Dalam Islamic Studies, aturannya, juga berlaku apa yang diistilahkan oleh Thomas Kuhn dengan “normal science” dan “revolutionary science”. Jika pergeseran gugusan pemikiran dari wilayah “normal science” ke wilayah “revolutionary science” tidak dimungkinkan, maka sebenarnya predikat “Studies” tidak tepat lagi dikenakan padanya. Barangkali Ia lebih tepat disebut sebagai “Islamic doctrine” atau dogma. Kemungkinan terjadinya perubahan dalam wilayah Islamic Studies, sebenarnya tidaklah terlalu perlu dikhawatirkan lantaran inti pemikiran keislaman yang berporos pada Tauhid dan bermoralitas Qur’an akanlah tetap seperti itu adanya. Hanya saja rumusan-rumusan baru, pendekatan-pendekatan kontemporer, bahkan uraian yang aktual-kontekstual tidak dapat tidak harus diupayakan dan diprogramkan mengingat perubahan cara berpikir manusia era teknologi-modern, yakni, manusia abad ilmu dan teknologi industri serta globalisasi budaya tidaklah sama dan sebañgun dengan cara dan pola berpikir manusia era pra-scientific-agraris. Setidaknya, bahasa dan pola berpikir yang digunakan sudahlah harus disesuaikan dengan muatan pengalaman manusia modern era ilmu dan teknologi, tanpa harus meninggalkan warisan khazanah keagamaan Islam. Jika hal ini tidak dilakukan, maka diskursus “Islamic Studies” akan tertinggal dari laju dinamika zaman.  

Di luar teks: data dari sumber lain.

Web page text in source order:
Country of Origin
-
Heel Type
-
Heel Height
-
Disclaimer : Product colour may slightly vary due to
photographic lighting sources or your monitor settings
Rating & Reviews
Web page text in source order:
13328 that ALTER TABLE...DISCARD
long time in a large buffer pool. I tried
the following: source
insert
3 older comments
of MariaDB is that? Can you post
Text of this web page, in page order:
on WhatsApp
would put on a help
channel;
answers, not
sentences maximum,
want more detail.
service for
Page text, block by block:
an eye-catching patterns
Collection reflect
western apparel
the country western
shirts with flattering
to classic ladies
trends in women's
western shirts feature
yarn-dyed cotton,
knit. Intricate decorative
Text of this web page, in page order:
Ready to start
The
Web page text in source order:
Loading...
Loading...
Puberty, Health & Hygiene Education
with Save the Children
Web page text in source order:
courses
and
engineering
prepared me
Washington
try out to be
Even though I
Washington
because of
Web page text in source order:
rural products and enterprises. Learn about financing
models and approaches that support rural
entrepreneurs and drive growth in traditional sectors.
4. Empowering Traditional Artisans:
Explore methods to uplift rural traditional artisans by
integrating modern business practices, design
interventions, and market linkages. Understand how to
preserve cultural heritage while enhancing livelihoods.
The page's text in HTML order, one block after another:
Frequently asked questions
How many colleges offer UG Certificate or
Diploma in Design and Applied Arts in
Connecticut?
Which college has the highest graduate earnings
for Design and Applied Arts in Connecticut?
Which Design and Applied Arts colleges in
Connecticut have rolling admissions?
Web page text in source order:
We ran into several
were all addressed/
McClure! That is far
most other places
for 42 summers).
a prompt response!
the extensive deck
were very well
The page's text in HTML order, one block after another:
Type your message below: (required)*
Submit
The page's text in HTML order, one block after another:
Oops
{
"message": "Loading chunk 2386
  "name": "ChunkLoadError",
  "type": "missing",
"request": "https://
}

Yang ingin digaris bawahi disini adalah bahwasanya pemanfaatan berbagai metoda keilmuan dalam wilayah studi keislaman in the new style (fashion) bukanlah dimaksudkan untuk mereduksi ajaran agama Islam hanya sebatas sebagai fenomena sosial belaka, namun lebih dari itu. Lewat pemanfaatan berbagai metode dimaksud ini, manusia Muslim akan diperkernalkan bagaimana sesungguhnya manusia Muslim dalam wilayah ajaran (das sollen) dan bagaimana pula manusia Muslim dalam dataran senyatanya (das sein). Pergumulan antara keduanya sangat menarik untuk diketahui, dipelajari, direnungkan secara mendalam, dirumuskan sehingga akan dapat memberi sumbangan yang berharga bagi pengembangan studi keislaman. Dengan demikian, para peminat studi keislaman juga akan dapat diantarkan ke depan pintu gerbang memahami agama Islam tidak hanya sebagai doktrin yang bersifat monolitik, tetapi sekaligus juga dapat memahami Islam yang bersifat pluralistik. Keanekaragaman masyarakat Muslim di seantaro dunia adalah merupakan kenyataan yang tidak bisa dilepaskan sama sekali dan nuansa ajaran agama Islam yang bersifat doktrinal-monolitik.  Semoga berkah, di hari yang cerah ini, sampai jumpa besok. Bangun Tapan, Bantul, Yogyakarta.